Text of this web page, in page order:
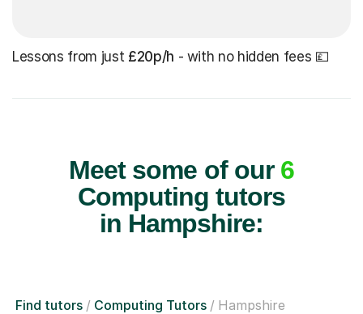
Lessons from just £20p/h - with no hidden fees 💷
Meet some of our 6
Computing tutors
in Hampshire:
Find tutors Computing Tutors Hampshire
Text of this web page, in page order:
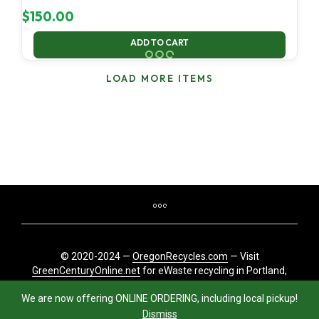
We are now offering ONLINE ORDERING, including local pickup!
Dismiss
$150.00
ADD TO CART
LOAD MORE ITEMS
© 2020-2024 — OregonRecycles.com — Visit
GreenCenturyOnline.netfor eWaste recycling in Portland,
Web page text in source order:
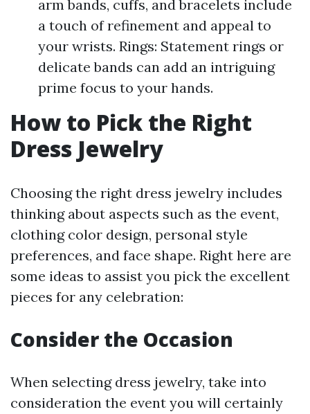
arm bands, cuffs, and bracelets include
a touch of refinement and appeal to
your wrists. Rings: Statement rings or
delicate bands can add an intriguing
prime focus to your hands.
How to Pick the Right
Dress Jewelry
Choosing the right dress jewelry includes
thinking about aspects such as the event,
clothing color design, personal style
preferences, and face shape. Right here are
some ideas to assist you pick the excellent
pieces for any celebration:
Consider the Occasion
When selecting dress jewelry, take into
consideration the event you will certainly
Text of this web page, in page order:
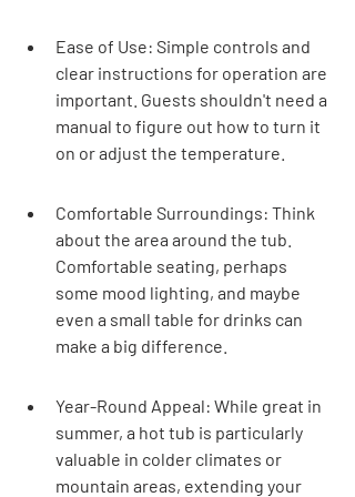
Ease of Use: Simple controls and
clear instructions for operation are
important. Guests shouldn't need a
manual to figure out how to turn it
on or adjust the temperature.
Comfortable Surroundings: Think
about the area around the tub.
Comfortable seating, perhaps
some mood lighting, and maybe
even a small table for drinks can
make a big difference.
Year-Round Appeal: While great in
summer, a hot tub is particularly
valuable in colder climates or
mountain areas, extending your
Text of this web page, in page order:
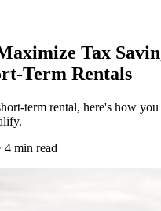
Tax
Term Rentals
term rental, here's how
4 min read
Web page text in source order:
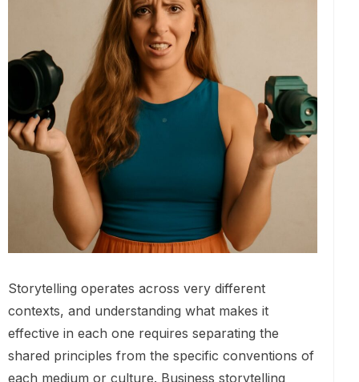
Storytelling operates across very different
contexts, and understanding what makes it
effective in each one requires separating the
shared principles from the specific conventions of
each medium or culture. Business storytelling
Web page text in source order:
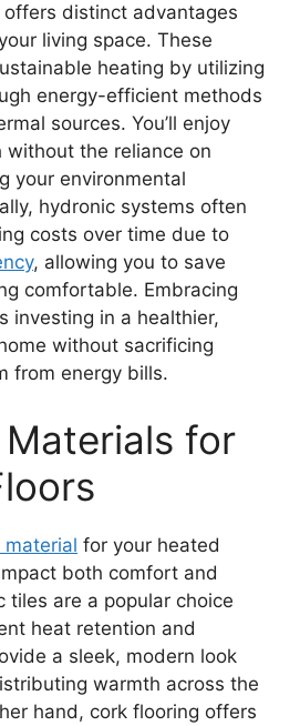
+++++
- Directions:
An exact transcription of the material is required, without any pictures.

- Written answer:
Text of this web page, in page order:
Lessons from just £20p/h - with no hidden fees 💷
Meet some of our 6
Computing tutors
in Hampshire:
Find tutors Computing Tutors Hampshire
Text of this web page, in page order:
We are now offering ONLINE ORDERING, including local pickup!
Dismiss
$150.00
ADD TO CART
LOAD MORE ITEMS
© 2020-2024 — OregonRecycles.com — Visit
GreenCenturyOnline.netfor eWaste recycling in Portland,
Web page text in source order:
arm bands, cuffs, and bracelets include
a touch of refinement and appeal to
your wrists. Rings: Statement rings or
delicate bands can add an intriguing
prime focus to your hands.
How to Pick the Right
Dress Jewelry
Choosing the right dress jewelry includes
thinking about aspects such as the event,
clothing color design, personal style
preferences, and face shape. Right here are
some ideas to assist you pick the excellent
pieces for any celebration:
Consider the Occasion
When selecting dress jewelry, take into
consideration the event you will certainly
Text of this web page, in page order:
Ease of Use: Simple controls and
clear instructions for operation are
important. Guests shouldn't need a
manual to figure out how to turn it
on or adjust the temperature.
Comfortable Surroundings: Think
about the area around the tub.
Comfortable seating, perhaps
some mood lighting, and maybe
even a small table for drinks can
make a big difference.
Year-Round Appeal: While great in
summer, a hot tub is particularly
valuable in colder climates or
mountain areas, extending your
Text of this web page, in page order:
Tax
Term Rentals
term rental, here's how
4 min read
Web page text in source order:
Storytelling operates across very different
contexts, and understanding what makes it
effective in each one requires separating the
shared principles from the specific conventions of
each medium or culture. Business storytelling
Web page text in source order:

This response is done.